▸ **TASK**:
Set every record down again exactly. Do not carry over the pictures.
(Beginning of DATA FOR THE TASK)
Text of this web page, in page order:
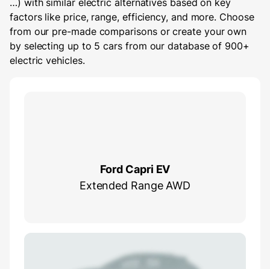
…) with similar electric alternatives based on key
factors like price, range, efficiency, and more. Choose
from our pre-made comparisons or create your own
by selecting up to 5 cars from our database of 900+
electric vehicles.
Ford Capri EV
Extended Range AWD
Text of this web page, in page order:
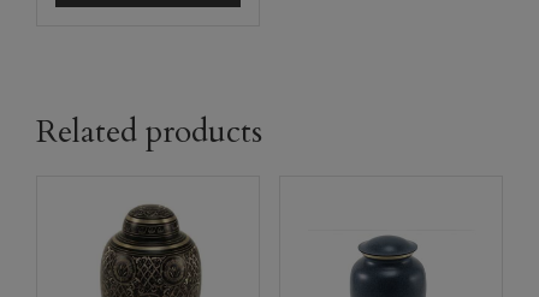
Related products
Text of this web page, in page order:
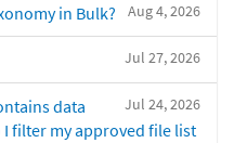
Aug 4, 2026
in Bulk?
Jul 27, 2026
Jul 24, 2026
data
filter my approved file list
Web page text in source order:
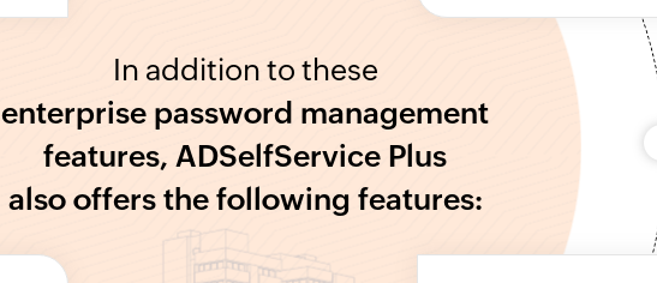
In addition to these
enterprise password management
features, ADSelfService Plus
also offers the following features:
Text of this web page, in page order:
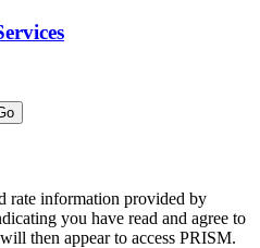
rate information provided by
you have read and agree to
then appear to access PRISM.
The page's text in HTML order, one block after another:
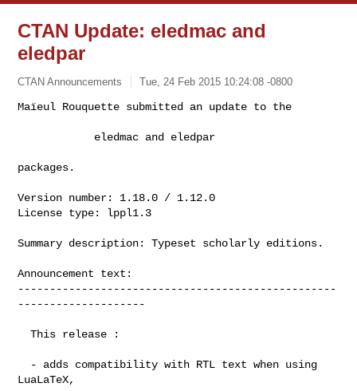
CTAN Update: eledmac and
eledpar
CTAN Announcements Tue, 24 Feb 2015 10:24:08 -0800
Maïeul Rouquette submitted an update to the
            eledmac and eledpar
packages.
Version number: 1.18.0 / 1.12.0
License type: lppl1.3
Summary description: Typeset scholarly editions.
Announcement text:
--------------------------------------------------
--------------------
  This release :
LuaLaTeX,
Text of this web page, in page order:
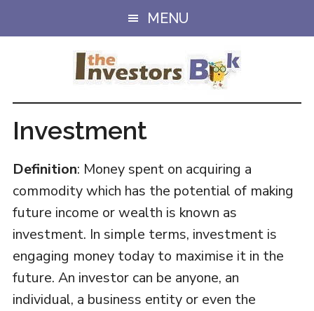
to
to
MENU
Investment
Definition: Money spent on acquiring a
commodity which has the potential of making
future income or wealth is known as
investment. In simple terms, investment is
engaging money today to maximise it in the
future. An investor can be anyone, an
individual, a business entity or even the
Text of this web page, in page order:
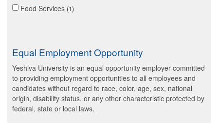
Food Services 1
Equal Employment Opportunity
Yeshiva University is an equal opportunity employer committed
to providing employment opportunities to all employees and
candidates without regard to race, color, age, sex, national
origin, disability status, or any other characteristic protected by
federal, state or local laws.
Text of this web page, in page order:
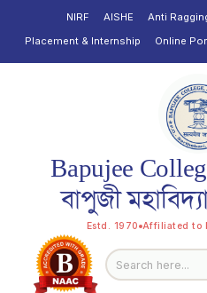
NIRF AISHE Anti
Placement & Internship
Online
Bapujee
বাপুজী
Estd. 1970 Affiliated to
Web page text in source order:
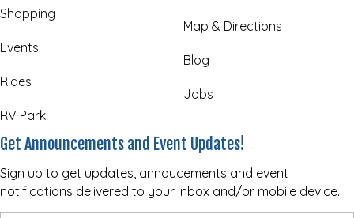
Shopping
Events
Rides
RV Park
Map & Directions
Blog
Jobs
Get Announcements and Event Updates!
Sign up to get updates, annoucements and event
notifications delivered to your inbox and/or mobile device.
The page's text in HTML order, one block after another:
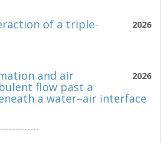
(End of DATA FOR THE TASK)
▸ **RESULT OF THE EXERCISE**:
Text of this web page, in page order:
…) with similar electric alternatives based on key
factors like price, range, efficiency, and more. Choose
from our pre-made comparisons or create your own
by selecting up to 5 cars from our database of 900+
electric vehicles.
Ford Capri EV
Extended Range AWD
Text of this web page, in page order:
Related products
Text of this web page, in page order:
Aug 4, 2026
in Bulk?
Jul 27, 2026
Jul 24, 2026
data
filter my approved file list
Web page text in source order:
In addition to these
enterprise password management
features, ADSelfService Plus
also offers the following features:
Text of this web page, in page order:
rate information provided by
you have read and agree to
then appear to access PRISM.
The page's text in HTML order, one block after another:
CTAN Update: eledmac and
eledpar
CTAN Announcements Tue, 24 Feb 2015 10:24:08 -0800
Maïeul Rouquette submitted an update to the
            eledmac and eledpar
packages.
Version number: 1.18.0 / 1.12.0
License type: lppl1.3
Summary description: Typeset scholarly editions.
Announcement text:
--------------------------------------------------
--------------------
  This release :
LuaLaTeX,
Text of this web page, in page order:
to
to
MENU
Investment
Definition: Money spent on acquiring a
commodity which has the potential of making
future income or wealth is known as
investment. In simple terms, investment is
engaging money today to maximise it in the
future. An investor can be anyone, an
individual, a business entity or even the
Text of this web page, in page order:
Food Services 1
Equal Employment Opportunity
Yeshiva University is an equal opportunity employer committed
to providing employment opportunities to all employees and
candidates without regard to race, color, age, sex, national
origin, disability status, or any other characteristic protected by
federal, state or local laws.
Text of this web page, in page order:
NIRF AISHE Anti
Placement & Internship
Online
Bapujee
বাপুজী
Estd. 1970 Affiliated to
Web page text in source order:
Shopping
Events
Rides
RV Park
Map & Directions
Blog
Jobs
Get Announcements and Event Updates!
Sign up to get updates, annoucements and event
notifications delivered to your inbox and/or mobile device.
The page's text in HTML order, one block after another:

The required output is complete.